(Collected data)
========================================================================
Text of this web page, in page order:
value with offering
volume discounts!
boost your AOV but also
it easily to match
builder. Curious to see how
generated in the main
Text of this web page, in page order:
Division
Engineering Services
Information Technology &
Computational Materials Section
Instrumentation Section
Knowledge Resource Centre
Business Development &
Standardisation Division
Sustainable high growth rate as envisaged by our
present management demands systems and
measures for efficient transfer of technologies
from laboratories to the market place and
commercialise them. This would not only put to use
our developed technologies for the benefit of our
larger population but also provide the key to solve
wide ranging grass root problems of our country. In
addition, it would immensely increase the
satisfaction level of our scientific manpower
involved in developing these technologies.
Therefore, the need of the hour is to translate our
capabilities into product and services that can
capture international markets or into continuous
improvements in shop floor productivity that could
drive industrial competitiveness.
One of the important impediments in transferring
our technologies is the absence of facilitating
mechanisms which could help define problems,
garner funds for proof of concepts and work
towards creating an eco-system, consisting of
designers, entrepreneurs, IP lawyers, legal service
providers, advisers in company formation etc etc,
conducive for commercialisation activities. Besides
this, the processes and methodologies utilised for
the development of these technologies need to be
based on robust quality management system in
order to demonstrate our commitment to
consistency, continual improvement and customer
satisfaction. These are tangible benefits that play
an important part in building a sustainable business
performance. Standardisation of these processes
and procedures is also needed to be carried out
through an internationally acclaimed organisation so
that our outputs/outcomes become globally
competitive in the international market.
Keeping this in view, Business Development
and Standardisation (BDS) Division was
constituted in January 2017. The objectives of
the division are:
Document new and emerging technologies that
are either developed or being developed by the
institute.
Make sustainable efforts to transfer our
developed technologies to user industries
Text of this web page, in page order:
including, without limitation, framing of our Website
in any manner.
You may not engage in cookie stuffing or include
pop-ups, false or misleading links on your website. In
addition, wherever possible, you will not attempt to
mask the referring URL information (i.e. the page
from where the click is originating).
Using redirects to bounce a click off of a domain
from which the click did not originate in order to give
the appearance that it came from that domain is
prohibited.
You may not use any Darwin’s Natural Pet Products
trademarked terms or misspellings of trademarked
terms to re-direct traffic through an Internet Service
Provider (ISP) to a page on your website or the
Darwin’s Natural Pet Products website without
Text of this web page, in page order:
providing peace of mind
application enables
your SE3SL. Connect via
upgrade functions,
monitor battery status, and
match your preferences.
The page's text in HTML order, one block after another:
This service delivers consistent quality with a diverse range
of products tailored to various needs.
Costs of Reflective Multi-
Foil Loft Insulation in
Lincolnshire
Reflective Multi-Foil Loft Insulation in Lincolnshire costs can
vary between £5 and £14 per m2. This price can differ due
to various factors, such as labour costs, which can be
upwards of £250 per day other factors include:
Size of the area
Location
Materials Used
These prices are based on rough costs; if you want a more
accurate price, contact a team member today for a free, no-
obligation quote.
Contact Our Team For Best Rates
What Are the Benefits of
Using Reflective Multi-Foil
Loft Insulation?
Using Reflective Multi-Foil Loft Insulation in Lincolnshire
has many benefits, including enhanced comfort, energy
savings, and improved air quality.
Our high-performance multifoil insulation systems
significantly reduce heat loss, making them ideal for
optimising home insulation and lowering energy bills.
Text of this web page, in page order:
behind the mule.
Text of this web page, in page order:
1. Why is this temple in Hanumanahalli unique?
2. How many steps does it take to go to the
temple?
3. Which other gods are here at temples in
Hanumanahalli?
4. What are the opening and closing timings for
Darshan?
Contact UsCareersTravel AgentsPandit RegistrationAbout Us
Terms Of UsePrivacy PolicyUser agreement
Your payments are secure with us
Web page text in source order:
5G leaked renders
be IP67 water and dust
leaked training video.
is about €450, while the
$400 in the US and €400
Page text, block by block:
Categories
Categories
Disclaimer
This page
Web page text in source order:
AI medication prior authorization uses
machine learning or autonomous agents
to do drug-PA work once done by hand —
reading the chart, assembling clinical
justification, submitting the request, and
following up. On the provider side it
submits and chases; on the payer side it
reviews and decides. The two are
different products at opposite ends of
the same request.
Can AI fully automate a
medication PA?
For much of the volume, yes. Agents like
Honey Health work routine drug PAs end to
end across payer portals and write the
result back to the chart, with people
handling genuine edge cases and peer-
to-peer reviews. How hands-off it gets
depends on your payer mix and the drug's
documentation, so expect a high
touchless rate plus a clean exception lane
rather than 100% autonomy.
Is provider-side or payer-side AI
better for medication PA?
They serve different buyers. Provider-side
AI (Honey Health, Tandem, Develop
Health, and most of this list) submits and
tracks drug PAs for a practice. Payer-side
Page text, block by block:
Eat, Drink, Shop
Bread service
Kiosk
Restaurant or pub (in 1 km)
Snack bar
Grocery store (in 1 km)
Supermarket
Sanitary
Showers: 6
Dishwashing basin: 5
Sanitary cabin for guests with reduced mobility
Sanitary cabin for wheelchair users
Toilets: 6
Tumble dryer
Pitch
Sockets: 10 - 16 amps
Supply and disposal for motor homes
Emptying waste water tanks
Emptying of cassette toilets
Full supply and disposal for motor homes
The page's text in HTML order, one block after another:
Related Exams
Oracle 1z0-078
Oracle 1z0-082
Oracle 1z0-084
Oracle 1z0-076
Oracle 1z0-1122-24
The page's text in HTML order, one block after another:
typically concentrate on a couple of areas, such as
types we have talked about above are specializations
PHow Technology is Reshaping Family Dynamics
========================================================================
Transcribe every entry word for word.

- _Exercise solution_
Text of this web page, in page order:
value with offering
volume discounts!
boost your AOV but also
it easily to match
builder. Curious to see how
generated in the main
Text of this web page, in page order:
Division
Engineering Services
Information Technology &
Computational Materials Section
Instrumentation Section
Knowledge Resource Centre
Business Development &
Standardisation Division
Sustainable high growth rate as envisaged by our
present management demands systems and
measures for efficient transfer of technologies
from laboratories to the market place and
commercialise them. This would not only put to use
our developed technologies for the benefit of our
larger population but also provide the key to solve
wide ranging grass root problems of our country. In
addition, it would immensely increase the
satisfaction level of our scientific manpower
involved in developing these technologies.
Therefore, the need of the hour is to translate our
capabilities into product and services that can
capture international markets or into continuous
improvements in shop floor productivity that could
drive industrial competitiveness.
One of the important impediments in transferring
our technologies is the absence of facilitating
mechanisms which could help define problems,
garner funds for proof of concepts and work
towards creating an eco-system, consisting of
designers, entrepreneurs, IP lawyers, legal service
providers, advisers in company formation etc etc,
conducive for commercialisation activities. Besides
this, the processes and methodologies utilised for
the development of these technologies need to be
based on robust quality management system in
order to demonstrate our commitment to
consistency, continual improvement and customer
satisfaction. These are tangible benefits that play
an important part in building a sustainable business
performance. Standardisation of these processes
and procedures is also needed to be carried out
through an internationally acclaimed organisation so
that our outputs/outcomes become globally
competitive in the international market.
Keeping this in view, Business Development
and Standardisation (BDS) Division was
constituted in January 2017. The objectives of
the division are:
Document new and emerging technologies that
are either developed or being developed by the
institute.
Make sustainable efforts to transfer our
developed technologies to user industries
Text of this web page, in page order:
including, without limitation, framing of our Website
in any manner.
You may not engage in cookie stuffing or include
pop-ups, false or misleading links on your website. In
addition, wherever possible, you will not attempt to
mask the referring URL information (i.e. the page
from where the click is originating).
Using redirects to bounce a click off of a domain
from which the click did not originate in order to give
the appearance that it came from that domain is
prohibited.
You may not use any Darwin’s Natural Pet Products
trademarked terms or misspellings of trademarked
terms to re-direct traffic through an Internet Service
Provider (ISP) to a page on your website or the
Darwin’s Natural Pet Products website without
Text of this web page, in page order:
providing peace of mind
application enables
your SE3SL. Connect via
upgrade functions,
monitor battery status, and
match your preferences.
The page's text in HTML order, one block after another:
This service delivers consistent quality with a diverse range
of products tailored to various needs.
Costs of Reflective Multi-
Foil Loft Insulation in
Lincolnshire
Reflective Multi-Foil Loft Insulation in Lincolnshire costs can
vary between £5 and £14 per m2. This price can differ due
to various factors, such as labour costs, which can be
upwards of £250 per day other factors include:
Size of the area
Location
Materials Used
These prices are based on rough costs; if you want a more
accurate price, contact a team member today for a free, no-
obligation quote.
Contact Our Team For Best Rates
What Are the Benefits of
Using Reflective Multi-Foil
Loft Insulation?
Using Reflective Multi-Foil Loft Insulation in Lincolnshire
has many benefits, including enhanced comfort, energy
savings, and improved air quality.
Our high-performance multifoil insulation systems
significantly reduce heat loss, making them ideal for
optimising home insulation and lowering energy bills.
Text of this web page, in page order:
behind the mule.
Text of this web page, in page order:
1. Why is this temple in Hanumanahalli unique?
2. How many steps does it take to go to the
temple?
3. Which other gods are here at temples in
Hanumanahalli?
4. What are the opening and closing timings for
Darshan?
Contact UsCareersTravel AgentsPandit RegistrationAbout Us
Terms Of UsePrivacy PolicyUser agreement
Your payments are secure with us
Web page text in source order:
5G leaked renders
be IP67 water and dust
leaked training video.
is about €450, while the
$400 in the US and €400
Page text, block by block:
Categories
Categories
Disclaimer
This page
Web page text in source order:
AI medication prior authorization uses
machine learning or autonomous agents
to do drug-PA work once done by hand —
reading the chart, assembling clinical
justification, submitting the request, and
following up. On the provider side it
submits and chases; on the payer side it
reviews and decides. The two are
different products at opposite ends of
the same request.
Can AI fully automate a
medication PA?
For much of the volume, yes. Agents like
Honey Health work routine drug PAs end to
end across payer portals and write the
result back to the chart, with people
handling genuine edge cases and peer-
to-peer reviews. How hands-off it gets
depends on your payer mix and the drug's
documentation, so expect a high
touchless rate plus a clean exception lane
rather than 100% autonomy.
Is provider-side or payer-side AI
better for medication PA?
They serve different buyers. Provider-side
AI (Honey Health, Tandem, Develop
Health, and most of this list) submits and
tracks drug PAs for a practice. Payer-side
Page text, block by block:
Eat, Drink, Shop
Bread service
Kiosk
Restaurant or pub (in 1 km)
Snack bar
Grocery store (in 1 km)
Supermarket
Sanitary
Showers: 6
Dishwashing basin: 5
Sanitary cabin for guests with reduced mobility
Sanitary cabin for wheelchair users
Toilets: 6
Tumble dryer
Pitch
Sockets: 10 - 16 amps
Supply and disposal for motor homes
Emptying waste water tanks
Emptying of cassette toilets
Full supply and disposal for motor homes
The page's text in HTML order, one block after another:
Related Exams
Oracle 1z0-078
Oracle 1z0-082
Oracle 1z0-084
Oracle 1z0-076
Oracle 1z0-1122-24
The page's text in HTML order, one block after another:
typically concentrate on a couple of areas, such as
types we have talked about above are specializations
PHow Technology is Reshaping Family Dynamics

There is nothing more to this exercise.